All of lore.kernel.org
 help / color / mirror / Atom feed
From: "René Scharfe" <rene.scharfe@lsrfire.ath.cx>
To: "Nguyễn Thái Ngọc Duy" <pclouds@gmail.com>
Cc: git@vger.kernel.org, Junio C Hamano <gitster@pobox.com>
Subject: [PATCH 8a/5] archive-zip: streaming for stored files
Date: Tue, 01 May 2012 00:12:21 +0200	[thread overview]
Message-ID: <4F9F0E45.6070108@lsrfire.ath.cx> (raw)
In-Reply-To: <1335761837-12482-6-git-send-email-pclouds@gmail.com>

Write a data descriptor containing the CRC of the entry and its sizes
after streaming it out.  For simplicity, do that only if we're storing
files (option -0) for now.

Signed-off-by: Rene Scharfe <rene.scharfe@lsrfire.ath.cx>
---
 archive-zip.c    |   90 ++++++++++++++++++++++++++++++++++++++++++++++--------
 t/t1050-large.sh |    4 +++
 2 files changed, 82 insertions(+), 12 deletions(-)

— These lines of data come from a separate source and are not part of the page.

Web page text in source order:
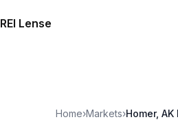
REI Lense
Home›Markets›Homer, AK
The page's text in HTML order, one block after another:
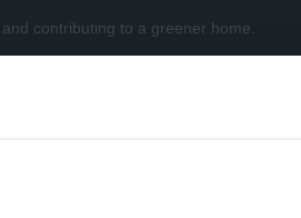
contributing to a greener home.
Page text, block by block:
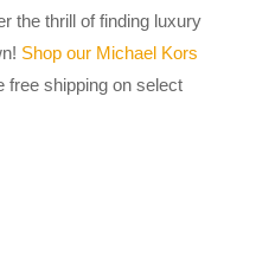
the thrill of finding luxury
Shop our Michael Kors
free shipping on select

diff --git a/archive-zip.c b/archive-zip.c
index 678569a..1c6c39d 100644
--- a/archive-zip.c
+++ b/archive-zip.c
@@ -3,6 +3,7 @@
  */
 #include "cache.h"
 #include "archive.h"
+#include "streaming.h"
 
 static int zip_date;
 static int zip_time;
@@ -15,6 +16,7 @@ static unsigned int zip_dir_offset;
 static unsigned int zip_dir_entries;
 
 #define ZIP_DIRECTORY_MIN_SIZE	(1024 * 1024)
+#define ZIP_STREAM (8)
 
 struct zip_local_header {
 	unsigned char magic[4];
@@ -31,6 +33,14 @@ struct zip_local_header {
 	unsigned char _end[1];
 };
 
+struct zip_data_desc {
+	unsigned char magic[4];
+	unsigned char crc32[4];
+	unsigned char compressed_size[4];
+	unsigned char size[4];
+	unsigned char _end[1];
+};
+
 struct zip_dir_header {
 	unsigned char magic[4];
 	unsigned char creator_version[2];
@@ -70,6 +80,7 @@ struct zip_dir_trailer {
  * we're interested in.
  */
 #define ZIP_LOCAL_HEADER_SIZE	offsetof(struct zip_local_header, _end)

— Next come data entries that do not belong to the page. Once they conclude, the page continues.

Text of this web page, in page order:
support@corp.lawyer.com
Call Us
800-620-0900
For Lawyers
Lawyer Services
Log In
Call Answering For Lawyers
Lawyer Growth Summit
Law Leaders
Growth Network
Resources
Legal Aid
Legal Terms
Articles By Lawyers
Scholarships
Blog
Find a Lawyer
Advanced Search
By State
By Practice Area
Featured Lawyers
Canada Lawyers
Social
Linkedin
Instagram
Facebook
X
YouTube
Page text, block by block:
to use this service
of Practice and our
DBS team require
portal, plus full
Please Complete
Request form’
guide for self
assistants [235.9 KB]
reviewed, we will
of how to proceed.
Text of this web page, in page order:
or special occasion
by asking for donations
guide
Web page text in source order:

+#define ZIP_DATA_DESC_SIZE	offsetof(struct zip_data_desc, _end)
 #define ZIP_DIR_HEADER_SIZE	offsetof(struct zip_dir_header, _end)
 #define ZIP_DIR_TRAILER_SIZE	offsetof(struct zip_dir_trailer, _end)
 
@@ -120,6 +131,19 @@ static void *zlib_deflate(void *data, unsigned long size,
 	return buffer;
 }
 
+static void write_zip_data_desc(unsigned long size,
+				unsigned long compressed_size,
+				unsigned long crc)
+{
+	struct zip_data_desc trailer;
+
+	copy_le32(trailer.magic, 0x08074b50);
+	copy_le32(trailer.crc32, crc);
+	copy_le32(trailer.compressed_size, compressed_size);
+	copy_le32(trailer.size, size);
+	write_or_die(1, &trailer, ZIP_DATA_DESC_SIZE);
+}
+
 static void set_zip_dir_data_desc(struct zip_dir_header *header,
 				  unsigned long size,
 				  unsigned long compressed_size,
@@ -140,6 +164,8 @@ static void set_zip_header_data_desc(struct zip_local_header *header,
 	copy_le32(header->size, size);
 }
 
+#define STREAM_BUFFER_SIZE (1024 * 16)
+
 static int write_zip_entry(struct archiver_args *args,
 			   const unsigned char *sha1,
 			   const char *path, size_t pathlen,
@@ -155,6 +181,8 @@ static int write_zip_entry(struct archiver_args *args,
 	unsigned char *out;
 	void *deflated = NULL;
 	void *buffer;
+	struct git_istream *stream = NULL;
+	unsigned long flags = 0;
 	unsigned long size;
 
 	crc = crc32(0, NULL, 0);
@@ -173,25 +201,38 @@ static int write_zip_entry(struct archiver_args *args,
 		buffer = NULL;
 		size = 0;
 	} else if (S_ISREG(mode) || S_ISLNK(mode)) {
-		enum object_type type;
-		buffer = sha1_file_to_archive(args, path, sha1, mode, &type, &size);
-		if (!buffer)
-			return error("cannot read %s", sha1_to_hex(sha1));
+		enum object_type type = sha1_object_info(sha1, &size);
 
 		method = 0;
 		attr2 = S_ISLNK(mode) ? ((mode | 0777) << 16) :
 			(mode & 0111) ? ((mode) << 16) : 0;
-		if (S_ISREG(mode) && args->compression_level != 0)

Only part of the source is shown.